Writing in Your Retirement
If you longed to be a writer when you were in high school or college, you may have decided that it was impractical to develop that skill and use it as part of a career. Now may be your time to pull out the old typewriter (or the new computer) and get busy.
Start small. No one begins by writing the Great American Novel, or the great novel of any other nation. Writing, like any other skill, is learned in steps and perfected over time. Start writing small articles for your local newspaper, letters to the editors of other newspapers about national events and newsletter bits for a volunteer organization that is near and dear to your heart. While many first jobs pay little or no cash, they are good learning projects. Sites such as FanStory.com, where every piece you post receives a minimum of three peer reviews, can also prove invaluable. Peers on these sites vary by skill and interest level, but if you’re lucky you’ll find one that takes time to really let you know what you’ve done wrong, and what you’ve done right. Reviewing other’s works will also make you a stronger writer. There are dozens of online magazines (ezines) that accept submissions by new authors. Some, like Helium.com and Triond.com, pay a “per read” rate, giving you the chance to make some change as others read your words.
BellaOnline is a volunteer writing site. With more than 200 topics, something is right for everyone. Training is provided free of charge, and editors are taught to manage forums, newsletters, chats and other site issues. New articles must appear weekly. The site is a volunteer position, but money-making opportunities are available onsite. Because BellaOnline is the second largest women’s website in the world, the experience gained writing for this site is invaluable.
If you decide you are ready, take it a step farther. There are dozens of freelance sites on the web. Here, providers meet with clients who are willing to pay for work they need done. Projects range from telephone message scripts and business letters to articles or blog posts or short stories.

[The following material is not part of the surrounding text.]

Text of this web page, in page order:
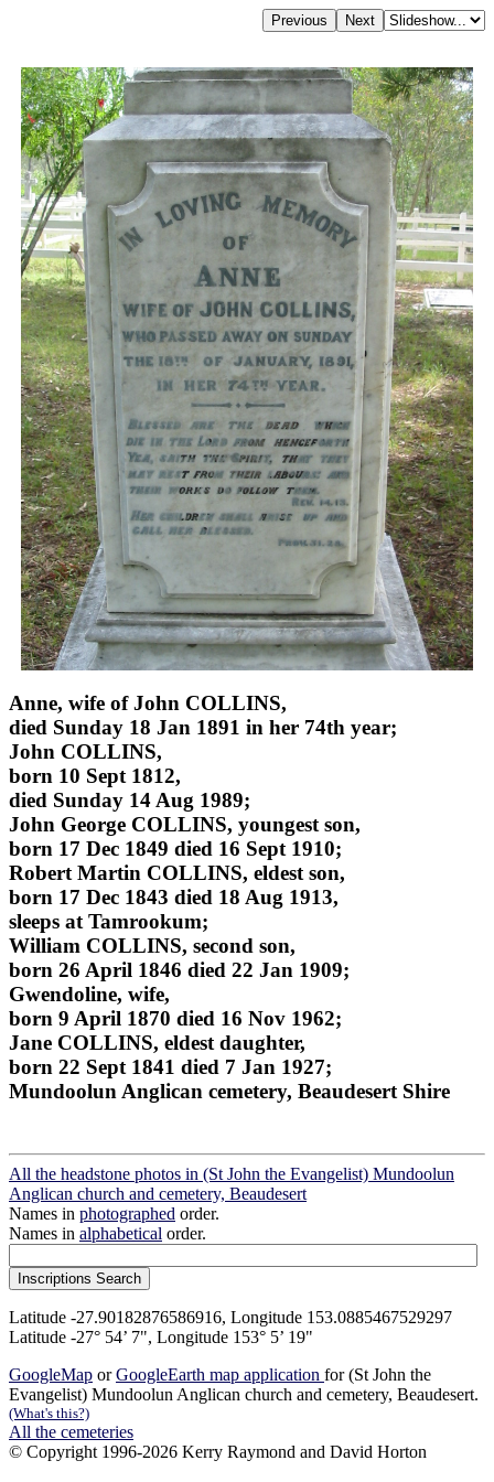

On most sites, providers (writers) bid on the job based on a description given by the client. They provide topic, word count, delivery date and give you an idea of how much they are willing to pay for services.
Writing a job proposal can be daunting the first couple of times, but that’s where your volunteer and ezine writing experience comes into play. Make a list of where and when you’ve written. Include everything. Organize them by date or by genre (type of writing). After reading the job description, decide what experiences to include in your proposal. Highlight those that have the most to do with the job you want to win. Clearly detail why you are qualified to do this job, how much you wish to be paid and how long it will take you to complete the work. End by thanking the job poster for reading your proposal and any attachments you have sent.
Again, keep a careful record of each job. These will become your new resume.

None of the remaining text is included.